## [Assignment]
Your copy of the listing should match it exactly, only without pictures.

## [Entries supplied]
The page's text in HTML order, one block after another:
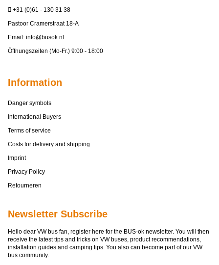
+31 (0)61 - 130 31 38
Pastoor Cramerstraat 18-A
Email: info@busok.nl
Öffnungszeiten (Mo-Fr.) 9:00 - 18:00
Information
Danger symbols
International Buyers
Terms of service
Costs for delivery and shipping
Imprint
Privacy Policy
Retourneren
Newsletter Subscribe
Hello dear VW bus fan, register here for the BUS-ok newsletter. You will then
receive the latest tips and tricks on VW buses, product recommendations,
installation guides and camping tips. You also can become part of our VW
bus community.
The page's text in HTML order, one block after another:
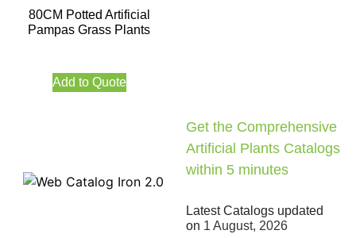
80CM Potted Artificial
Pampas Grass Plants
Add to Quote
Get the Comprehensive
Artificial Plants Catalogs
within 5 minutes
Latest Catalogs updated
on 1 August, 2026
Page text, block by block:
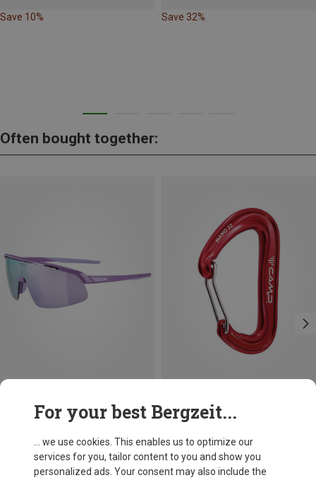
Save 10% Save 32%
Often bought together:
Kids Turbo Pro Sports Eyewear
ONE SIZEFor your best Bergzeit...
... we use cookies. This enables us to optimize our
services for you, tailor content to you and show you
personalized ads. Your consent may also include the
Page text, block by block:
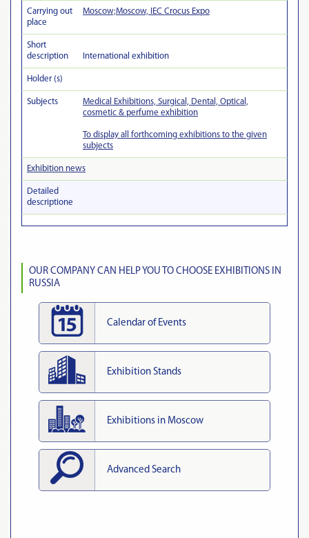
Carrying out
place
Moscow;Moscow, IEC Crocus Expo
Short
description
International exhibition
Holder (s)
Subjects
Medical Exhibitions, Surgical, Dental, Optical,
cosmetic & perfume exhibition
To display all forthcoming exhibitions to the given
subjects
Exhibition news
Detailed
descriptionе
OUR COMPANY CAN HELP YOU TO CHOOSE EXHIBITIONS IN
RUSSIA
Calendar of Events
Exhibition Stands
Exhibitions in Moscow
Advanced Search
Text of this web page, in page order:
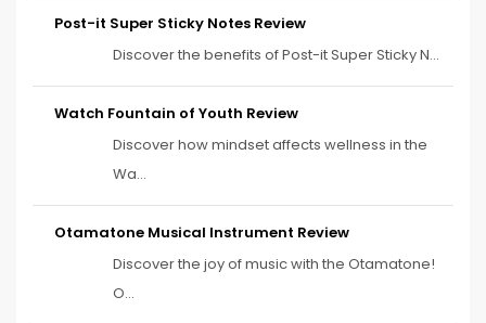
Post-it Super Sticky Notes Review
Discover the benefits of Post-it Super Sticky N...
Watch Fountain of Youth Review
Discover how mindset affects wellness in the
Wa...
Otamatone Musical Instrument Review
Discover the joy of music with the Otamatone!
O...
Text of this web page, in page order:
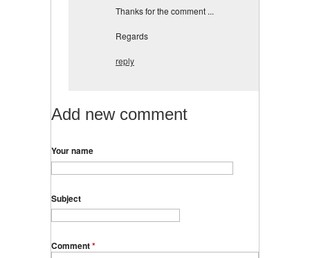
Thanks for the comment ...
Regards
reply
Add new comment
Your name
Subject
Comment*
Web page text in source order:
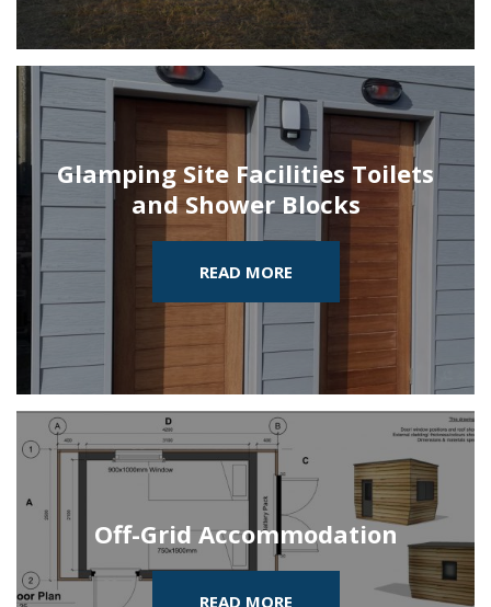
Glamping Site Facilities Toilets
and Shower Blocks
READ MORE
Off-Grid Accommodation
READ MORE
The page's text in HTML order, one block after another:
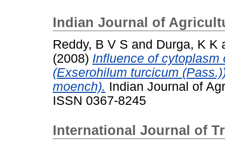
Indian Journal of
Reddy, B V S and Durga, K K
(2008) Influence of cytoplasm
(Exserohilum turcicum
moench). Indian Journal of
ISSN 0367-8245
International Journal of
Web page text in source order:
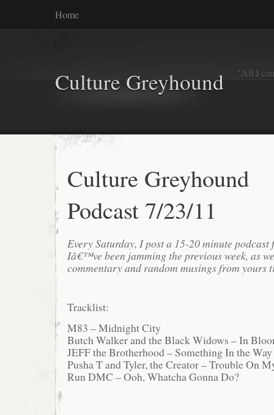
Home
Culture Greyhound "All I
Culture Greyhound
Podcast 7/23/11
Every Saturday, I post a 15-20 minute podcast
Iâ€™ve been jamming the previous week, as
commentary and random musings from yours
Tracklist:
M83 – Midnight City
Butch Walker and the Black Widows – In
JEFF the Brotherhood – Something In the Way
Pusha T and Tyler, the Creator – Trouble On
Run DMC – Ooh, Whatcha Gonna Do?
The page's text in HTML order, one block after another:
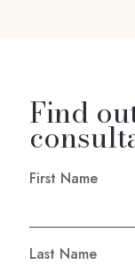
Find
First Name
Last Name
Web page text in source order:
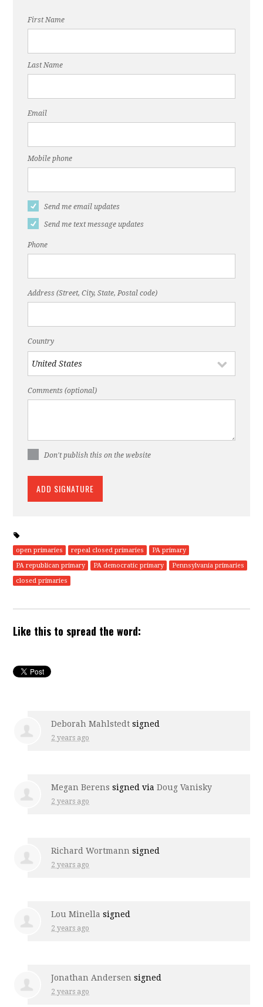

## [Written answer]
The page's text in HTML order, one block after another:
+31 (0)61 - 130 31 38
Pastoor Cramerstraat 18-A
Email: info@busok.nl
Öffnungszeiten (Mo-Fr.) 9:00 - 18:00
Information
Danger symbols
International Buyers
Terms of service
Costs for delivery and shipping
Imprint
Privacy Policy
Retourneren
Newsletter Subscribe
Hello dear VW bus fan, register here for the BUS-ok newsletter. You will then
receive the latest tips and tricks on VW buses, product recommendations,
installation guides and camping tips. You also can become part of our VW
bus community.
The page's text in HTML order, one block after another:
80CM Potted Artificial
Pampas Grass Plants
Add to Quote
Get the Comprehensive
Artificial Plants Catalogs
within 5 minutes
Latest Catalogs updated
on 1 August, 2026
Page text, block by block:
Save 10% Save 32%
Often bought together:
Kids Turbo Pro Sports Eyewear
ONE SIZEFor your best Bergzeit...
... we use cookies. This enables us to optimize our
services for you, tailor content to you and show you
personalized ads. Your consent may also include the
Page text, block by block:
Carrying out
place
Moscow;Moscow, IEC Crocus Expo
Short
description
International exhibition
Holder (s)
Subjects
Medical Exhibitions, Surgical, Dental, Optical,
cosmetic & perfume exhibition
To display all forthcoming exhibitions to the given
subjects
Exhibition news
Detailed
descriptionе
OUR COMPANY CAN HELP YOU TO CHOOSE EXHIBITIONS IN
RUSSIA
Calendar of Events
Exhibition Stands
Exhibitions in Moscow
Advanced Search
Text of this web page, in page order:
Post-it Super Sticky Notes Review
Discover the benefits of Post-it Super Sticky N...
Watch Fountain of Youth Review
Discover how mindset affects wellness in the
Wa...
Otamatone Musical Instrument Review
Discover the joy of music with the Otamatone!
O...
Text of this web page, in page order:
Thanks for the comment ...
Regards
reply
Add new comment
Your name
Subject
Comment*
Web page text in source order:
Glamping Site Facilities Toilets
and Shower Blocks
READ MORE
Off-Grid Accommodation
READ MORE
The page's text in HTML order, one block after another:
Indian Journal of
Reddy, B V S and Durga, K K
(2008) Influence of cytoplasm
(Exserohilum turcicum
moench). Indian Journal of
ISSN 0367-8245
International Journal of
Web page text in source order:
Home
Culture Greyhound "All I
Culture Greyhound
Podcast 7/23/11
Every Saturday, I post a 15-20 minute podcast
Iâ€™ve been jamming the previous week, as
commentary and random musings from yours
Tracklist:
M83 – Midnight City
Butch Walker and the Black Widows – In
JEFF the Brotherhood – Something In the Way
Pusha T and Tyler, the Creator – Trouble On
Run DMC – Ooh, Whatcha Gonna Do?
The page's text in HTML order, one block after another:
Find
First Name
Last Name
Web page text in source order:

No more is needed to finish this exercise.